Le piège d’Oslo

Le politologue Nicolas Dot-Pouillard porte un regard lucide sur la situation du mouvement national palestinien.

Denis Sieffert  • 9 novembre 2016 abonné·es
Le piège d’Oslo
© Photo : MOHAMMED ABED/AFP

Les divisions du mouvement national palestinien ne sont certes pas nouvelles. Mais, plus que de divisions, il s’agit aujourd’hui d’un véritable « éclatement ». C’est ce que suggère le titre du dernier ouvrage du politologue Nicolas Dot-Pouillard, La Mosaïque éclatée.

Le chercheur analyse les causes de cette évolution depuis ce moment clé de l’histoire que furent les accords d’Oslo, en 1993. Auparavant, les antagonismes entre le Fatah de Yasser Arafat et le Front populaire de Georges Habache ou le Front démocratique de Nayef Hawatmeh se géraient tant bien que mal au sein de l’Organisation de libération de la Palestine (OLP). Mais Arafat et Habache ne sont plus là, et le paysage géopolitique a profondément changé.
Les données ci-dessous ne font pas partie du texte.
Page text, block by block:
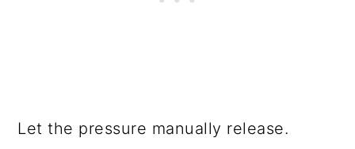
Let the pressure manually release.
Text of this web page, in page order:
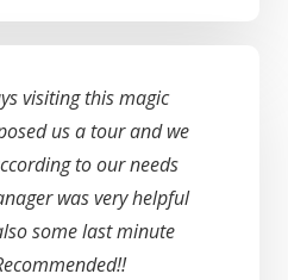
visiting this magic
us a tour and we
to our needs
was very helpful
some last minute
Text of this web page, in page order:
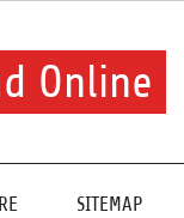
Online
SITEMAP
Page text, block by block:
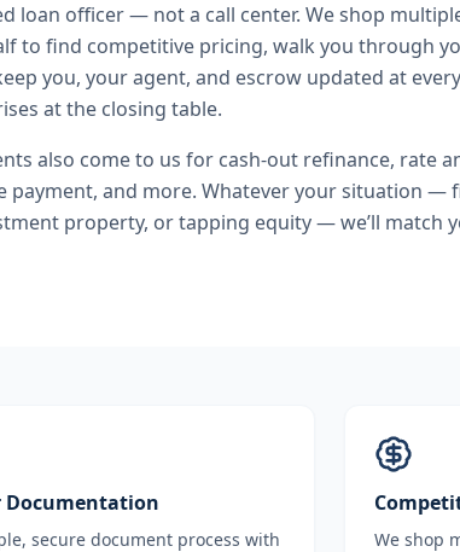
loan officer — not a call center. We shop
to find competitive pricing, walk you through
you, your agent, and escrow updated at every
at the closing table.
also come to us for cash-out refinance, rate
payment, and more. Whatever your situation —
property, or tapping equity — we’ll match
Documentation
secure document process with
We shop
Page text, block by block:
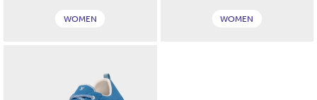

Deux événements majeurs ont contribué à cet éclatement : la création du Hamas, en décembre 1987, et les accords d’Oslo, six ans plus tard. Lorsque l’organisation islamiste apparaît, le combat des Palestiniens est à son apogée. C’est la première Intifada, et Arafat va bientôt mener une offensive diplomatique de grande envergure. C’est l’échec de sa stratégie de la main tendue à Israël et la poursuite de la colonisation qui vont faire du Hamas une organisation quasi majoritaire dans l’espace palestinien. Nicolas Dot-Pouillard décrypte lucidement les pièges d’Oslo, qui ne traitait d’aucune des questions de fond : ni le sort de Jérusalem, ni le droit au retour des réfugiés, ni le tracé des frontières d’un futur État – dont d’ailleurs il n’était pas question.

Quant à la création de l’Autorité nationale, elle hérite d’un pouvoir administratif limité sur une parcelle de territoire, et dévitalise l’OLP, devenue, selon le mot de l’auteur, « un astre mort [qui] continue de tourner ». Mais le peu de pouvoir qui reste à l’OLP, notamment financier, est monopolisé par la direction sous la férule de Mahmoud Abbas. Bref, l’organisation « ne reflète plus le paysage politique palestinien », transformé par la montée en puissance de courants islamiques, du Hamas au Jihad islamique palestinien.

Les révolutions et contre-révolutions en Égypte et en Syrie vont ensuite peser sur le mouvement national. Comme l’écrit Dot-Pouillard, « les divisions ne sont pas seulement celles du pouvoir et du territoire, elles sont relatives aux alliances régionales ». La crise syrienne est devenue une crise inter-palestinienne. Les uns choisissent Istanbul et Riyad, les autres Téhéran et Damas. La contradiction traverse même le Hamas. Nicolas Dot-Pouillard fait preuve d’un certain optimisme quand il parle encore de « pluralisme ». Ce qui est vrai, c’est que tous les conflits du monde n’ont pas encore réussi à dissoudre la cause palestinienne, qui garde sa centralité mobilisatrice dans le monde arabe. Et « l’imaginaire national est toujours en mouvement », porté par une nouvelle génération en quête de nouvelles formes d’action.

La Mosaïque éclatée. Une histoire du mouvement national palestinien (1993-2016), Nicolas Dot-Pouillard, Sindbad/Actes Sud, 255 p., 22 euros.